Quarterly profits under pressure
On Friday, BYD reported net profit of 6.4bn yuan ($900m; £660m) for April to June. That marked a 30% fall compared with the same period last year. The company said aggressive price competition among EV brands had weighed on overall results.
Rivals drive prices down
The Shenzhen-based automaker faces rising competition from Nio, XPeng, and Tesla. Each has cut prices to attract buyers. BYD shares opened lower in Hong Kong but recovered some ground later in the session.
The company described competition as reaching “fever pitch”. It also criticised excessive marketing, which it said disrupted the sector. EV makers have relied on subsidies and zero-interest loans, further squeezing profit margins.
Beijing urges restraint
Chinese regulators have called on automakers to halt steep discounting, warning of risks to the broader economy. Average car prices in China have dropped around 19% over two years. Current prices stand near 165,000 yuan ($23,100; £17,100), according to industry data.
Despite strong international sales, BYD’s earnings fell short of analyst expectations. Analysts had predicted modest growth, but the company reported a clear decline.
Sales ambitions face challenges
BYD set a target of 5.5 million global sales this year.

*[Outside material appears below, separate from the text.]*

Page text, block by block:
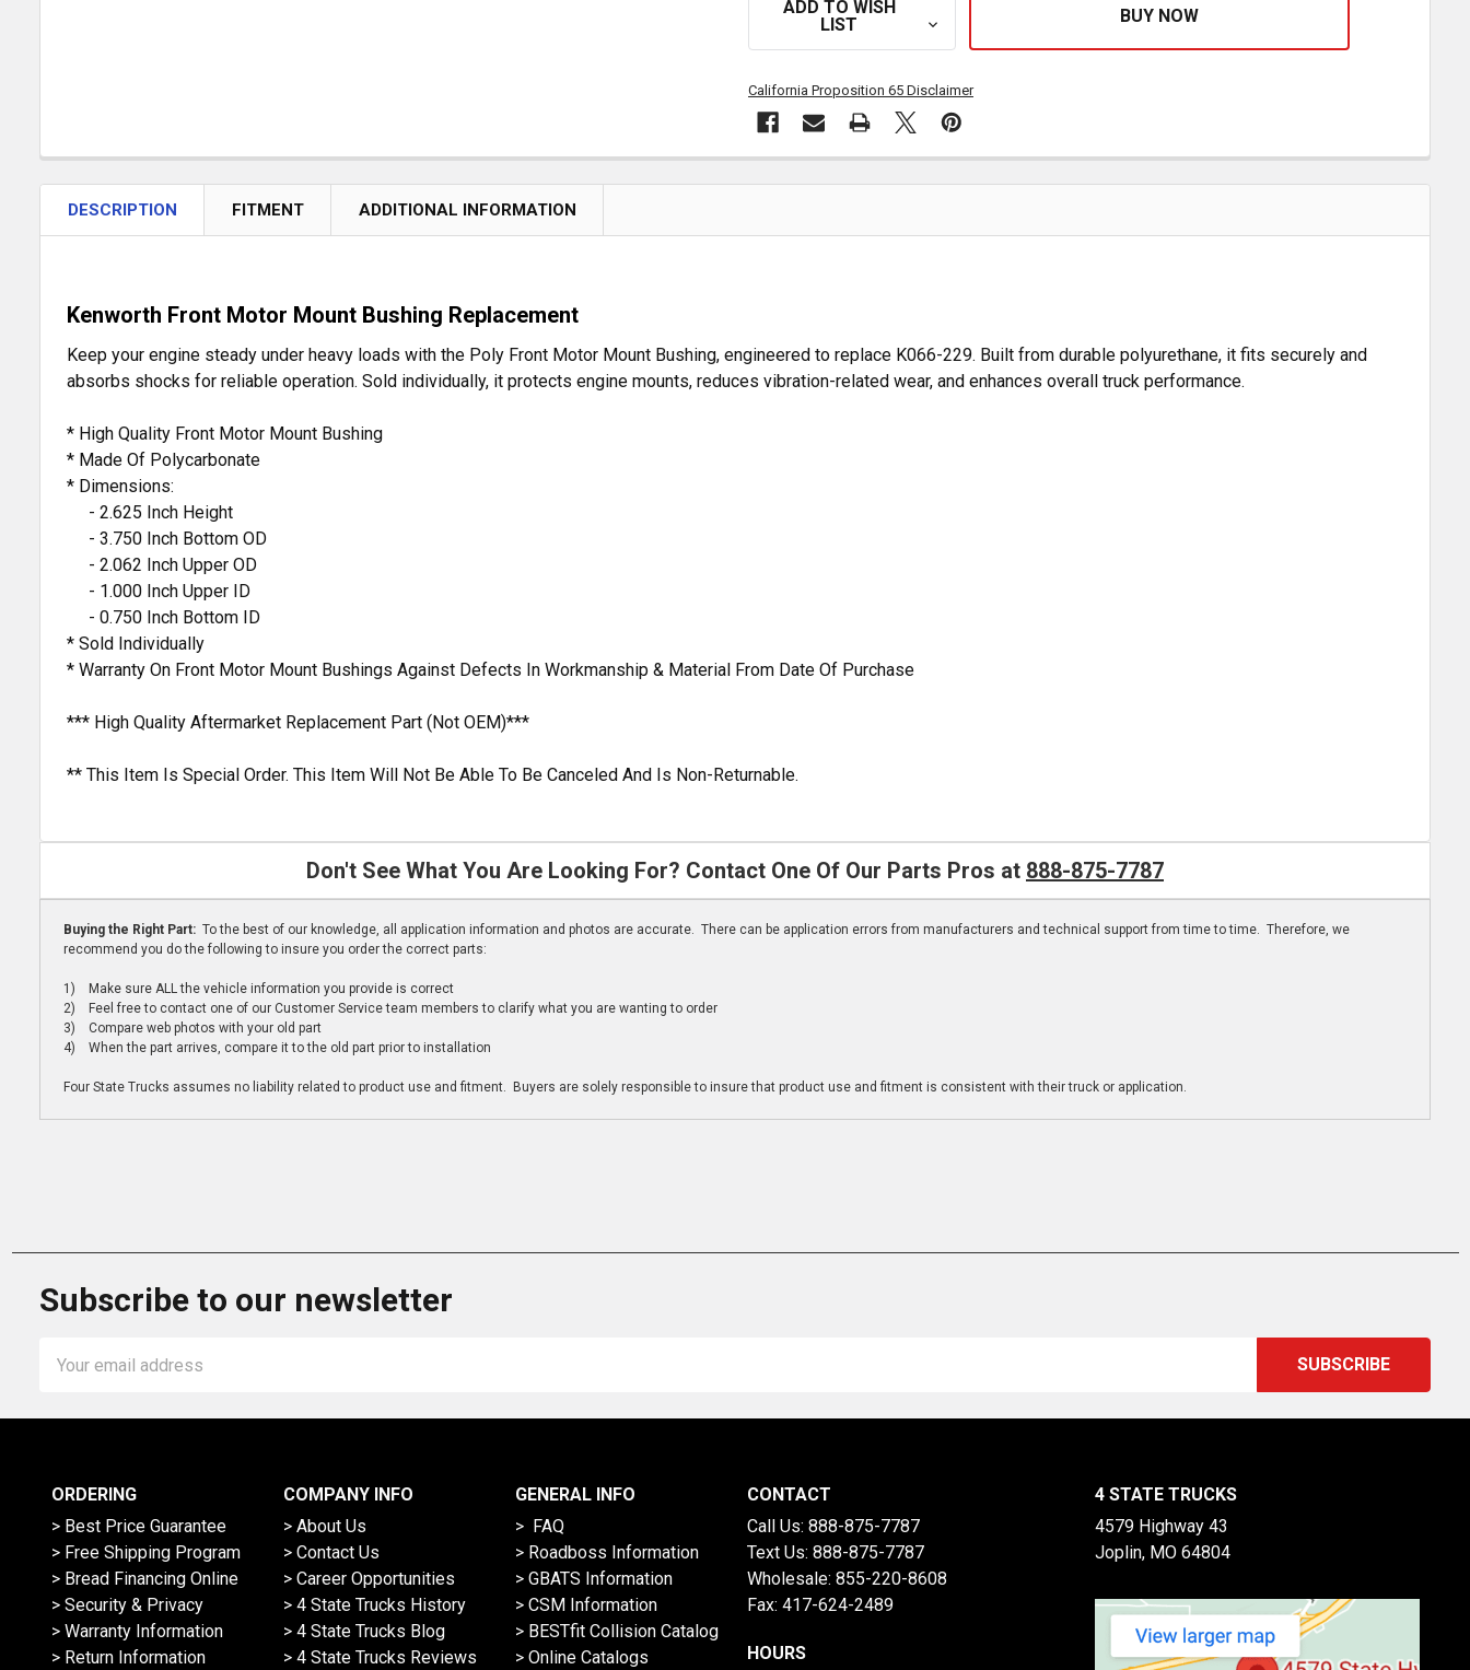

By the end of July, it had sold only 2.49 million vehicles. Prof Laura Wu from Nanyang Technological University in Singapore described the results as “surprising”. She said they showed that even market leaders are vulnerable in a cut-throat environment.
Wu said the stock drop reflected investor disappointment. She added that earlier policies encouraged too many competitors, making the sector harder to manage. While price cuts benefit consumers now, she warned they could create long-term oversupply.
Analysts downplay the setback
Investment manager Judith MacKenzie of Downing Fund Managers said the decline should not be overstated. She argued that BYD’s rapid rise made a slowdown inevitable.
The company has already overtaken Tesla as the world’s largest EV maker, surpassing it in revenue in 2024. Strong demand for hybrid vehicles across China, Asia, and Europe has driven its growth.